» Exercise
Only the lines from the first line of the data through the line containing "The page's text" belong in the answer, transcribed exactly; pictures do not.

----- Dataset excerpts

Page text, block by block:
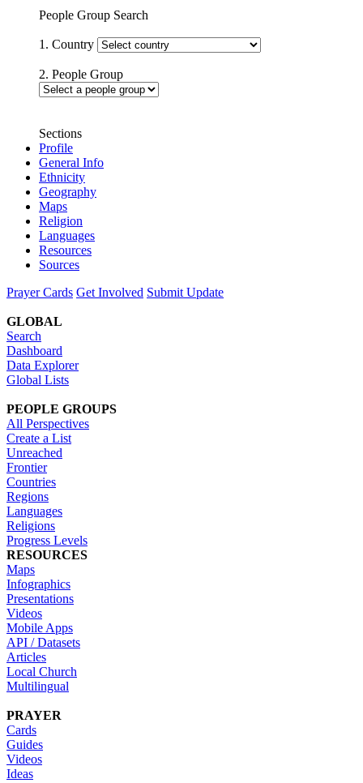
People Group Search
1. Country
2. People Group
Sections
Profile
General Info
Ethnicity
Geography
Maps
Religion
Languages
Resources
Sources
Prayer Cards Get Involved Submit Update
GLOBAL
Search
Dashboard
Data Explorer
Global Lists
PEOPLE GROUPS
All Perspectives
Create a List
Unreached
Frontier
Countries
Regions
Languages
Religions
Progress Levels
RESOURCES
Maps
Infographics
Presentations
Videos
Mobile Apps
API / Datasets
Articles
Local Church
Multilingual
PRAYER
Cards
Guides
Videos
Ideas
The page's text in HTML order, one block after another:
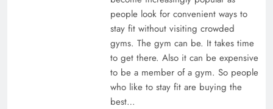
people look for convenient ways to
stay fit without visiting crowded
gyms. The gym can be. It takes time
to get there. Also it can be expensive
to be a member of a gym. So people
who like to stay fit are buying the
best…
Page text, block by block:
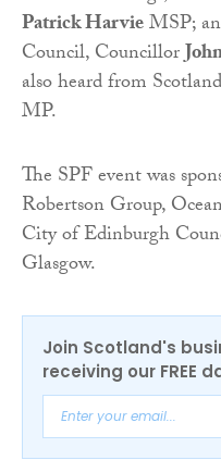
Patrick HarvieMSP;
Council, Councillor
also heard from
MP.
The SPF event was
Robertson Group,
City of Edinburgh
Glasgow.
Join Scotland's
receiving our FREE
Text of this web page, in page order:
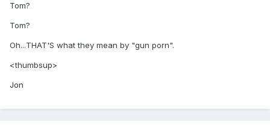
Tom?
Tom?
Oh...THAT'S what they mean by "gun porn".
<thumbsup>
Jon
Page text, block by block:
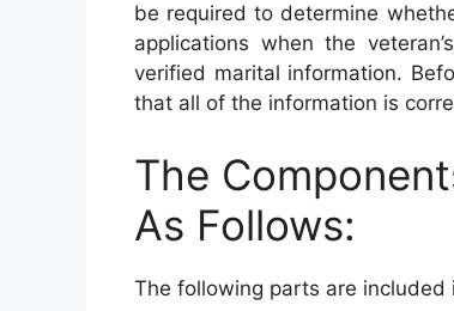
be required to determine
applications when the
verified marital information.
that all of the information is
The
As Follows:
The following parts are included
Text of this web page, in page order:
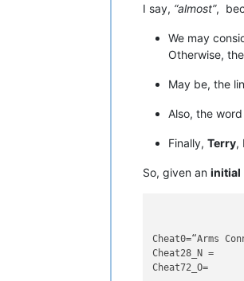
I say, “almost”,
We may
Otherwise,
May be, the
Also, the word
Finally, Terry,
So, given an initial
Cheat0=“Arms
Cheat28_N =
Cheat72_O=
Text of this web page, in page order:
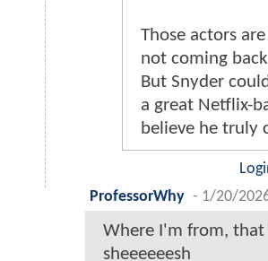
Those actors
not coming
But Snyder
a great Netflix-
believe he truly
ProfessorWhy - 1/20/
Where I'm from, that
sheeeeeesh
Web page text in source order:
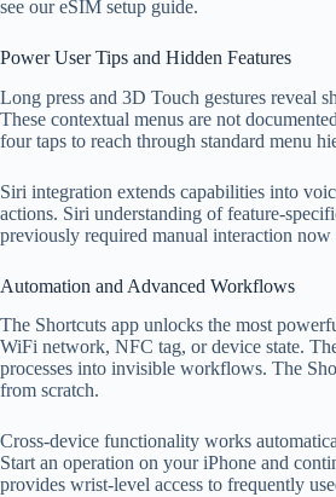
see our eSIM setup guide.
Power User Tips and Hidden Features
Long press and 3D Touch gestures reveal
These contextual menus are not
four taps to reach through standard menu
Siri integration extends capabilities into
actions. Siri understanding of feature-
previously required manual interaction
Automation and Advanced Workflows
The Shortcuts app unlocks the most
WiFi network, NFC tag, or device state.
processes into invisible workflows. The
from scratch.
Cross-device functionality works
Start an operation on your iPhone and
provides wrist-level access to frequently
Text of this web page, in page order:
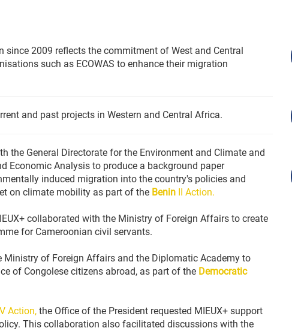
since 2009 reflects the commitment of West and Central
such as ECOWAS to enhance their migration
and past projects in Western and Central Africa.
the General Directorate for the Environment and Climate and
Economic Analysis to produce a background paper
induced migration into the country's policies and
on climate mobility as part of the Benin II Action.
collaborated with the Ministry of Foreign Affairs to create
for Cameroonian civil servants.
Ministry of Foreign Affairs and the Diplomatic Academy to
of Congolese citizens abroad, as part of the Democratic
Action, the Office of the President requested MIEUX+ support
This collaboration also facilitated discussions with the
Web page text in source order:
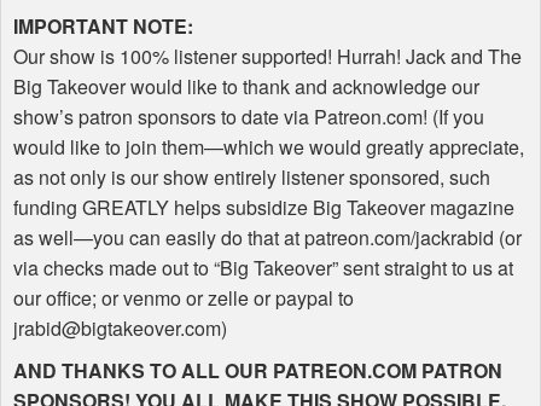
IMPORTANT NOTE:
Our show is 100% listener supported! Hurrah! Jack and The
Big Takeover would like to thank and acknowledge our
show’s patron sponsors to date via Patreon.com! (If you
would like to join them—which we would greatly appreciate,
as not only is our show entirely listener sponsored, such
funding GREATLY helps subsidize Big Takeover magazine
as well—you can easily do that at patreon.com/jackrabid (or
via checks made out to “Big Takeover” sent straight to us at
our office; or venmo or zelle or paypal to
jrabid@bigtakeover.com)
AND THANKS TOALLOUR PATREON.COM PATRON
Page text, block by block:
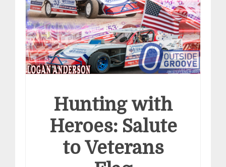
Hunting with
Heroes: Salute
to Veterans

----------

» Solution to this problem
Page text, block by block:
People Group Search
1. Country
2. People Group
Sections
Profile
General Info
Ethnicity
Geography
Maps
Religion
Languages
Resources
Sources
Prayer Cards Get Involved Submit Update
GLOBAL
Search
Dashboard
Data Explorer
Global Lists
PEOPLE GROUPS
All Perspectives
Create a List
Unreached
Frontier
Countries
Regions
Languages
Religions
Progress Levels
RESOURCES
Maps
Infographics
Presentations
Videos
Mobile Apps
API / Datasets
Articles
Local Church
Multilingual
PRAYER
Cards
Guides
Videos
Ideas
The page's text in HTML order, one block after another:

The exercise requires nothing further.